Records from a collection:
------------------------------------------------

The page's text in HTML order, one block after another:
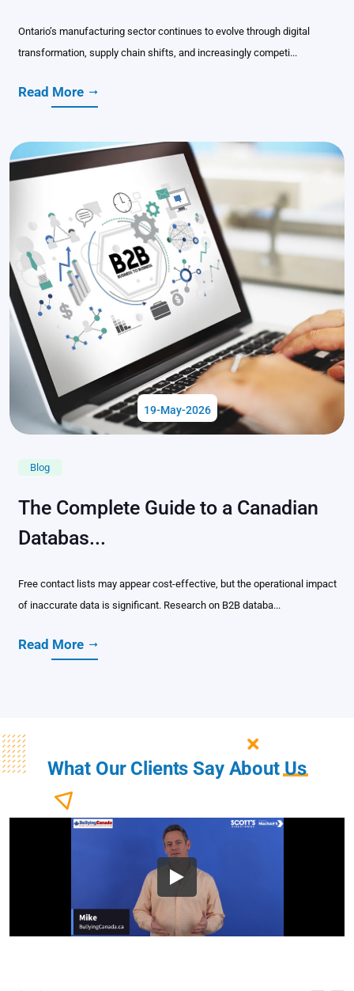
Ontario’s manufacturing sector continues to evolve through digital
transformation, supply chain shifts, and increasingly competi...
Read More
19-May-2026
Blog
The Complete Guide to a Canadian
Databas...
Free contact lists may appear cost-effective, but the operational impact
of inaccurate data is significant. Research on B2B databa...
Read More
What Our Clients Say AboutUs
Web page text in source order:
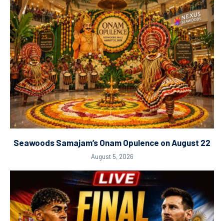
Seawoods Samajam’s Onam Opulence on August 22
August 5, 2026
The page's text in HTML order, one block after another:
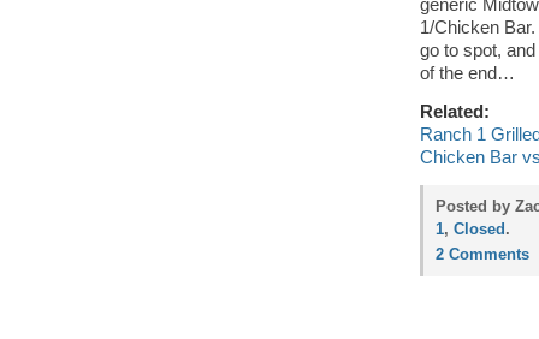
generic
1/Chicken
go to spot,
of the end…
Related:
Ranch 1
Chicken Bar
Posted by
1, Closed .
2 Comments
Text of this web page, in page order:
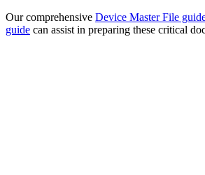
Our comprehensive Device Master File
guide can assist in preparing these critical
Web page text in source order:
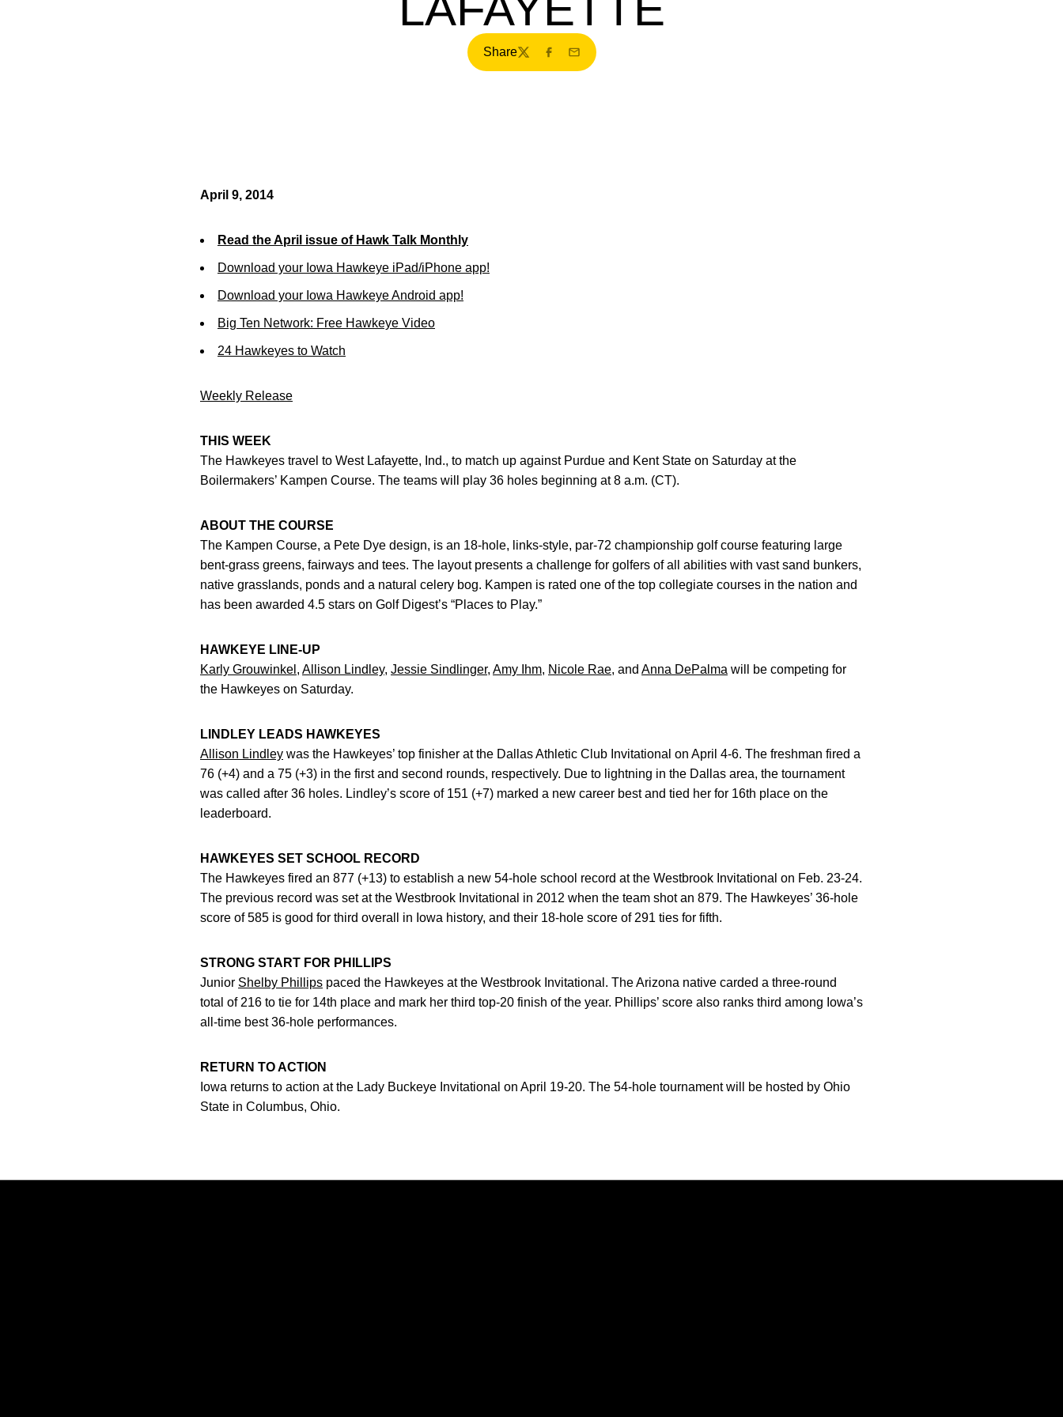
Share
TwitterFacebook
Email
April 9, 2014
Read the April issue of Hawk Talk Monthly
Download your Iowa Hawkeye iPad/iPhone app!
Download your Iowa Hawkeye Android app!
Big Ten Network: Free Hawkeye Video
24 Hawkeyes to Watch
Weekly Release
THIS WEEK
The Hawkeyes travel to West Lafayette, Ind., to match up against Purdue and Kent State on Saturday at the
Boilermakers’ Kampen Course. The teams will play 36 holes beginning at 8 a.m. (CT).
ABOUT THE COURSE
The Kampen Course, a Pete Dye design, is an 18-hole, links-style, par-72 championship golf course featuring large
bent-grass greens, fairways and tees. The layout presents a challenge for golfers of all abilities with vast sand bunkers,
native grasslands, ponds and a natural celery bog. Kampen is rated one of the top collegiate courses in the nation and
has been awarded 4.5 stars on Golf Digest’s “Places to Play.”
HAWKEYE LINE-UP
Karly Grouwinkel , Allison Lindley, Jessie Sindlinger, Amy Ihm, Nicole Rae, and Anna DePalma will be competing for
the Hawkeyes on Saturday.
LINDLEY LEADS HAWKEYES
Allison Lindley was the Hawkeyes’ top finisher at the Dallas Athletic Club Invitational on April 4-6. The freshman fired a
76 (+4) and a 75 (+3) in the first and second rounds, respectively. Due to lightning in the Dallas area, the tournament
was called after 36 holes. Lindley’s score of 151 (+7) marked a new career best and tied her for 16th place on the
leaderboard.
HAWKEYES SET SCHOOL RECORD
The Hawkeyes fired an 877 (+13) to establish a new 54-hole school record at the Westbrook Invitational on Feb. 23-24.
The previous record was set at the Westbrook Invitational in 2012 when the team shot an 879. The Hawkeyes’ 36-hole
score of 585 is good for third overall in Iowa history, and their 18-hole score of 291 ties for fifth.
STRONG START FOR PHILLIPS
Junior Shelby Phillips paced the Hawkeyes at the Westbrook Invitational. The Arizona native carded a three-round
total of 216 to tie for 14th place and mark her third top-20 finish of the year. Phillips’ score also ranks third among Iowa’s
all-time best 36-hole performances.
RETURN TO ACTION
Iowa returns to action at the Lady Buckeye Invitational on April 19-20. The 54-hole tournament will be hosted by Ohio
State in Columbus, Ohio.
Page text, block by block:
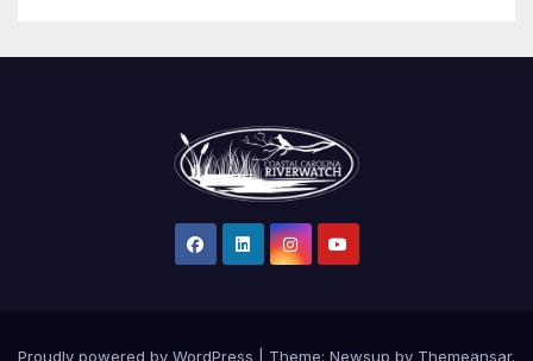
Proudly powered by WordPress Theme: Newsup by Themeansar.

------------------------------------------------

Which of the lines above include the word "State"? Copy each of them.

The Hawkeyes travel to West Lafayette, Ind., to match up against Purdue and Kent State on Saturday at the
State in Columbus, Ohio.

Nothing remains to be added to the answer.